Hey i have problem with this question
" Let R be a ring with a multiplicative identity. If U is an additive subgroup of R such that ur belongs to U for all u in U and for all r in R, then U is said to be a right ideal of R. If R has exactly two right ideals, which of the following must be true?

I R is commutative
II R is a division ring
III R is infinite.

By the way, what s a right ideal???

enork
Posts: 33
Joined: Fri Sep 18, 2009 3:16 am

### Re: fr0598 #66

They helpfully define what a right ideal is in the question.

To answer the question you really need to know a thing or two about rings. In particular, every ring R automatically has two right ideals: {0} and the entire ring R, but may potentially have many more. You can check that those two sets satisfy the definition.

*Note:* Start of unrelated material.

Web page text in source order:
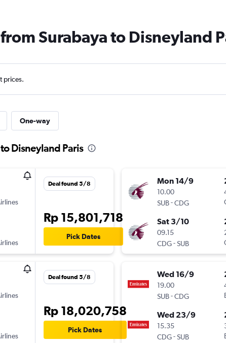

Any element u of a ring can generate a right ideal uR, which is the set of elements of the form ur, for all r in R (these are called principal ideals). For u != 0, the right ideal uR is clearly not {0}, so if {0} and R are the only two right ideals then we must have uR = R. Since R contains 1, there's some element v in R such that uv = 1, so u has an inverse, and R is a division ring. You can also check that the converse is true: a division ring has only two right ideals. Since the other two choices don't depend on R being a division ring, they aren't required to be true.

Mathemagician
Posts: 10
Joined: Thu Aug 05, 2010 2:29 pm

### Re: fr0598 #66

In particular, any quaternion is non-commutative with only trivial right ideals and any Galois field is finite with only trivial right ideals.